=== Working data ===

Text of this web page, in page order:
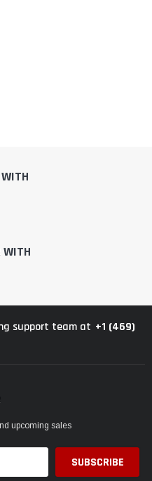
WITH
support team at +1 (469)
upcoming sales
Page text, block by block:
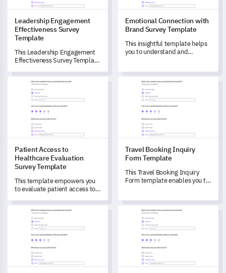
Leadership Engagement
Effectiveness Survey
Template
This Leadership Engagement
Effectiveness Survey Template
understand the effectiveness
of your organization's
leadership engagement
efforts.
Emotional Connection with
Brand Survey Template
This insightful template helps
you to understand and
with your brand.
Patient Access to Healthcare Evaluation Survey Template
Patient Access to
Healthcare Evaluation
Survey Template
This template empowers you
to evaluate patient access to
Travel Booking Inquiry Form
Travel Booking Inquiry
Form Template
This Travel Booking Inquiry
Form template enables you to
improvements to your service.
Engagement Barrier Identification Survey Template
Membership Inquiry Form
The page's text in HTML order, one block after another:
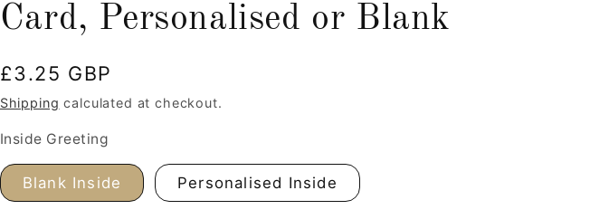
g
Card, Personalised or Blank
Regular
price
£3.25 GBP
Shipping calculated at checkout.
Inside Greeting
Blank Inside Personalised Inside
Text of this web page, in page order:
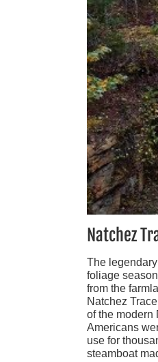
Natchez
The legendary
foliage
from the
Natchez
of the modern
Americans
use for
steamboat
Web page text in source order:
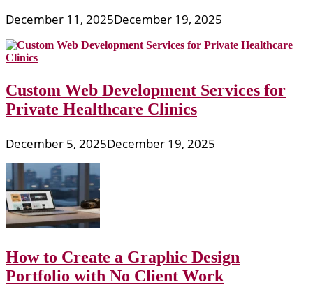
December 11, 2025December 19, 2025
Custom Web Development Services for
Private Healthcare Clinics
December 5, 2025December 19, 2025
How to Create a Graphic Design
Portfolio with No Client Work
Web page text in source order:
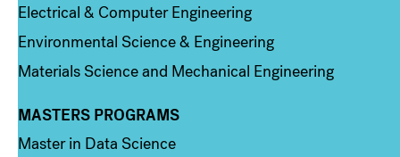
Electrical & Computer Engineering
Environmental Science & Engineering
Materials Science and Mechanical Engineering
Column 3
MASTERS PROGRAMS
Master in Data Science
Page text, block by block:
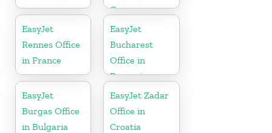
Greece
EasyJet
Rennes Office
in France
EasyJet
Bucharest
Office in
Romania
EasyJet
Burgas Office
in Bulgaria
EasyJet Zadar
Office in
Croatia
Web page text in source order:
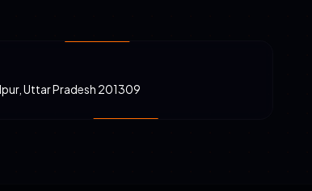
Uttar Pradesh 201309
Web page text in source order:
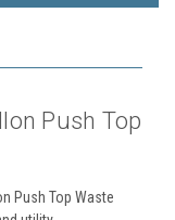
Push Top
Push Top Waste
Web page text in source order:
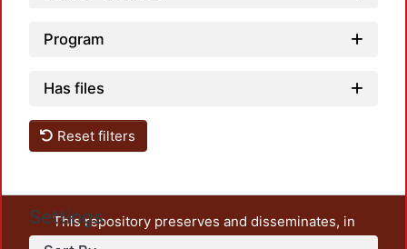
Program
Has files
Reset filters
Settings
This repository preserves and disseminates, in
unrestricted open access, the teaching and research
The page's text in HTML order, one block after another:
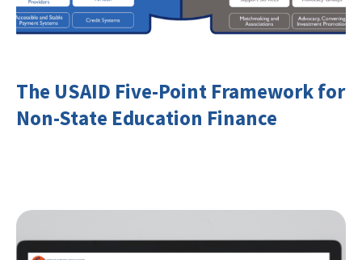
The USAID Five-Point Framework for
Non-State Education Finance
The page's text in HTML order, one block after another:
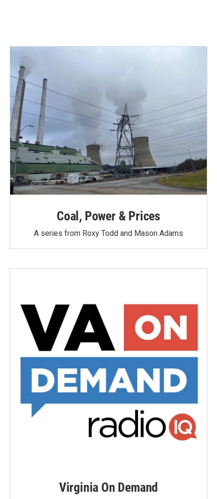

===

_Problem_.
In your copy of the entries above, keep the text exact and leave out the pictures.

_Exercise answer_.
Text of this web page, in page order:
WITH
support team at +1 (469)
upcoming sales
Page text, block by block:
Leadership Engagement
Effectiveness Survey
Template
This Leadership Engagement
Effectiveness Survey Template
understand the effectiveness
of your organization's
leadership engagement
efforts.
Emotional Connection with
Brand Survey Template
This insightful template helps
you to understand and
with your brand.
Patient Access to Healthcare Evaluation Survey Template
Patient Access to
Healthcare Evaluation
Survey Template
This template empowers you
to evaluate patient access to
Travel Booking Inquiry Form
Travel Booking Inquiry
Form Template
This Travel Booking Inquiry
Form template enables you to
improvements to your service.
Engagement Barrier Identification Survey Template
Membership Inquiry Form
The page's text in HTML order, one block after another:
g
Card, Personalised or Blank
Regular
price
£3.25 GBP
Shipping calculated at checkout.
Inside Greeting
Blank Inside Personalised Inside
Text of this web page, in page order:
Natchez
The legendary
foliage
from the
Natchez
of the modern
Americans
use for
steamboat
Web page text in source order:
December 11, 2025December 19, 2025
Custom Web Development Services for
Private Healthcare Clinics
December 5, 2025December 19, 2025
How to Create a Graphic Design
Portfolio with No Client Work
Web page text in source order:
Electrical & Computer Engineering
Environmental Science & Engineering
Materials Science and Mechanical Engineering
Column 3
MASTERS PROGRAMS
Master in Data Science
Page text, block by block:
Greece
EasyJet
Rennes Office
in France
EasyJet
Bucharest
Office in
Romania
EasyJet
Burgas Office
in Bulgaria
EasyJet Zadar
Office in
Croatia
Web page text in source order:
Uttar Pradesh 201309
Web page text in source order:
Push Top
Push Top Waste
Web page text in source order:
Program
Has files
Reset filters
Settings
This repository preserves and disseminates, in
unrestricted open access, the teaching and research
The page's text in HTML order, one block after another:
The USAID Five-Point Framework for
Non-State Education Finance
The page's text in HTML order, one block after another:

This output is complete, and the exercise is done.